Provided records:
= = = = = = =

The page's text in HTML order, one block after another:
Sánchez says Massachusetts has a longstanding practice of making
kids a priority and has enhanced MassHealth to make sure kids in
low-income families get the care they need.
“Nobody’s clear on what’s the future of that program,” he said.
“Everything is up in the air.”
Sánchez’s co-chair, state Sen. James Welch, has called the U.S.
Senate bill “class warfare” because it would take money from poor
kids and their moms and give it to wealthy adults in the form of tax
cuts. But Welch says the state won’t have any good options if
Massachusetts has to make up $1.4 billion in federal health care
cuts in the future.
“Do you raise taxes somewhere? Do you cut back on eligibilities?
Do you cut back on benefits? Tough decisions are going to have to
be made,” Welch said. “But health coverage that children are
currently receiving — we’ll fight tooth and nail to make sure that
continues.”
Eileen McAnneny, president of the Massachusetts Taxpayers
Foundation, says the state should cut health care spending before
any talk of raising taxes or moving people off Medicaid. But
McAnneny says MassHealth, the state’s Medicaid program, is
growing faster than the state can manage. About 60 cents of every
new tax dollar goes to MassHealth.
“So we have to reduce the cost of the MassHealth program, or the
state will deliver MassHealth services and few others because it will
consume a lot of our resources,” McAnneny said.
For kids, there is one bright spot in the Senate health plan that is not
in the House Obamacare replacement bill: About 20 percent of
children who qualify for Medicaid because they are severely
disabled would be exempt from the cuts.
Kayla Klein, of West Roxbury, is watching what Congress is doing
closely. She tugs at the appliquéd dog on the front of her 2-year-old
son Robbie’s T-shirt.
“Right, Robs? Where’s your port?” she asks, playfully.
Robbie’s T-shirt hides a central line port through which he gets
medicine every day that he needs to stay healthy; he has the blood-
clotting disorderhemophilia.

= = = = = = =

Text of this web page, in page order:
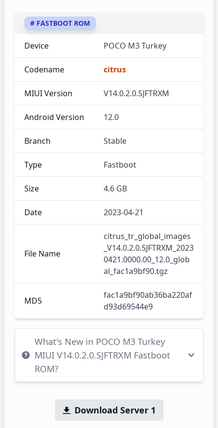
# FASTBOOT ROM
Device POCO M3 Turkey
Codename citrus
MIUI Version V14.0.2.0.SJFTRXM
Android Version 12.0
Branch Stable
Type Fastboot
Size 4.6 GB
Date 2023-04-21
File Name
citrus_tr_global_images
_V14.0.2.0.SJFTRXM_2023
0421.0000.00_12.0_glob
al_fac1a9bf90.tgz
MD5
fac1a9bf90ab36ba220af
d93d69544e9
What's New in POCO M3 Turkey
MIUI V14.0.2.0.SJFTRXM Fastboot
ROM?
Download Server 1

= = = = = = =

Exercise aim: Using the records above, print exactly the lines between the ones containing "Text of this" and "What's New in POCO M3 Turkey", inclusive, and nothing else; no pictures.

Result:
Text of this web page, in page order:
# FASTBOOT ROM
Device POCO M3 Turkey
Codename citrus
MIUI Version V14.0.2.0.SJFTRXM
Android Version 12.0
Branch Stable
Type Fastboot
Size 4.6 GB
Date 2023-04-21
File Name
citrus_tr_global_images
_V14.0.2.0.SJFTRXM_2023
0421.0000.00_12.0_glob
al_fac1a9bf90.tgz
MD5
fac1a9bf90ab36ba220af
d93d69544e9
What's New in POCO M3 Turkey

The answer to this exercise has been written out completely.